*DIRECTIONS*. Repeat all of the records exactly, leaving out the pictures.

*SOURCE MATERIAL*.
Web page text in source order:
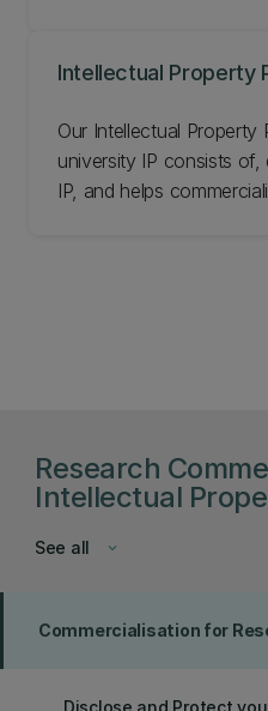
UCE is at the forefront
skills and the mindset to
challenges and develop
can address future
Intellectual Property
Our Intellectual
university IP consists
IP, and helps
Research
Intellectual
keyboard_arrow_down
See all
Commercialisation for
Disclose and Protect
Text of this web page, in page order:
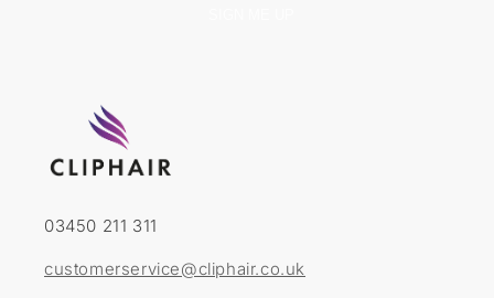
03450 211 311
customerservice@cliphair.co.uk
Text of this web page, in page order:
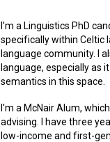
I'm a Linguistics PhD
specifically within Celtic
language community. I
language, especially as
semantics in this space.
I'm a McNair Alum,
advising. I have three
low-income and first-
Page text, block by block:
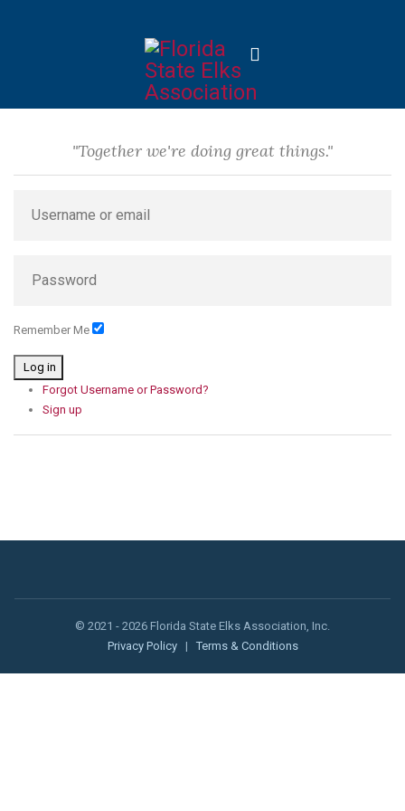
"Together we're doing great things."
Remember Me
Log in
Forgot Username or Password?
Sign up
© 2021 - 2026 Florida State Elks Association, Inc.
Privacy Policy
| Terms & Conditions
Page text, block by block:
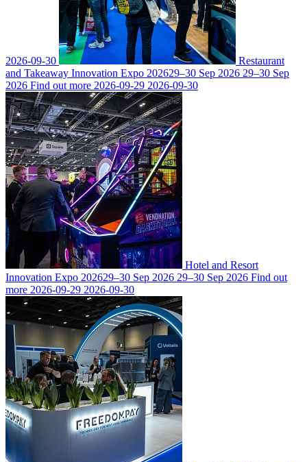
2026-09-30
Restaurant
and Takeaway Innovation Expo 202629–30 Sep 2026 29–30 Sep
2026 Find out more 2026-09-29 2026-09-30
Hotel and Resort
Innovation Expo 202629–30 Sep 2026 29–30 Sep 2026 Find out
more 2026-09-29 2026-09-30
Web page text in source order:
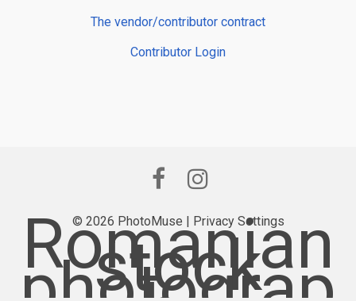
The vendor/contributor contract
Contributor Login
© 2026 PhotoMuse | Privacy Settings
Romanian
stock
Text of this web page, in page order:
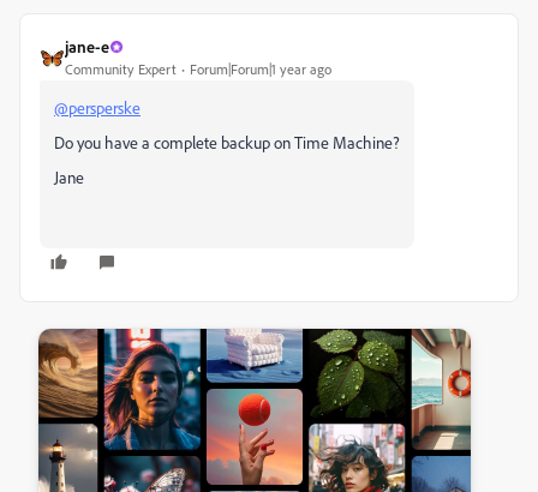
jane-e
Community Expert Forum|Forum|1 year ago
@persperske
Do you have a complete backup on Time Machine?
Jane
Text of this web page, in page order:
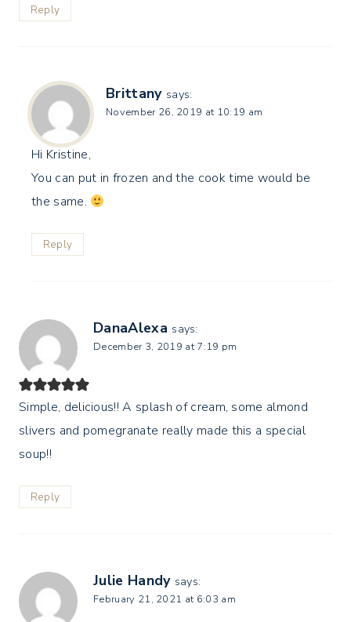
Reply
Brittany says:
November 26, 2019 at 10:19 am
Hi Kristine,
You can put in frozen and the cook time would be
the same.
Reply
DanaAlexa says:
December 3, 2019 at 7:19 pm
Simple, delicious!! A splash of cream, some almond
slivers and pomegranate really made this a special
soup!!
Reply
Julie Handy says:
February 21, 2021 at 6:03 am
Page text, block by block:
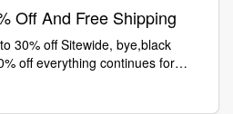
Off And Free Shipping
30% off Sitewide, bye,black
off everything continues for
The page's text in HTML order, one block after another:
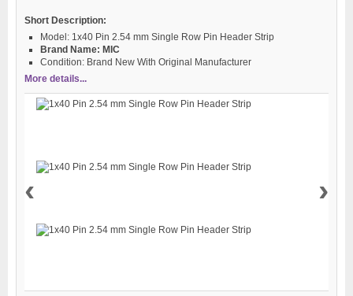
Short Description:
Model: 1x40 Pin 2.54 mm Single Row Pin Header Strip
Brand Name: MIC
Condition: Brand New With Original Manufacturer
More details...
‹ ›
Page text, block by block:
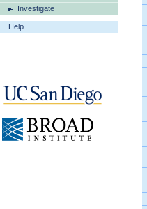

*ANSWER TO THIS EXERCISE*.
Web page text in source order:
UCE is at the forefront
skills and the mindset to
challenges and develop
can address future
Intellectual Property
Our Intellectual
university IP consists
IP, and helps
Research
Intellectual
keyboard_arrow_down
See all
Commercialisation for
Disclose and Protect
Text of this web page, in page order:
03450 211 311
customerservice@cliphair.co.uk
Text of this web page, in page order:
I'm a Linguistics PhD
specifically within Celtic
language community. I
language, especially as
semantics in this space.
I'm a McNair Alum,
advising. I have three
low-income and first-
Page text, block by block:
"Together we're doing great things."
Remember Me
Log in
Forgot Username or Password?
Sign up
© 2021 - 2026 Florida State Elks Association, Inc.
Privacy Policy
| Terms & Conditions
Page text, block by block:
2026-09-30
Restaurant
and Takeaway Innovation Expo 202629–30 Sep 2026 29–30 Sep
2026 Find out more 2026-09-29 2026-09-30
Hotel and Resort
Innovation Expo 202629–30 Sep 2026 29–30 Sep 2026 Find out
more 2026-09-29 2026-09-30
Web page text in source order:
The vendor/contributor contract
Contributor Login
© 2026 PhotoMuse | Privacy Settings
Romanian
stock
Text of this web page, in page order:
jane-e
Community Expert Forum|Forum|1 year ago
@persperske
Do you have a complete backup on Time Machine?
Jane
Text of this web page, in page order:
Reply
Brittany says:
November 26, 2019 at 10:19 am
Hi Kristine,
You can put in frozen and the cook time would be
the same.
Reply
DanaAlexa says:
December 3, 2019 at 7:19 pm
Simple, delicious!! A splash of cream, some almond
slivers and pomegranate really made this a special
soup!!
Reply
Julie Handy says:
February 21, 2021 at 6:03 am
Page text, block by block:
Off And Free Shipping
30% off Sitewide, bye,black
off everything continues for
The page's text in HTML order, one block after another:
Short Description:
Model: 1x40 Pin 2.54 mm Single Row Pin Header Strip
Brand Name: MIC
Condition: Brand New With Original Manufacturer
More details...
‹ ›
Page text, block by block:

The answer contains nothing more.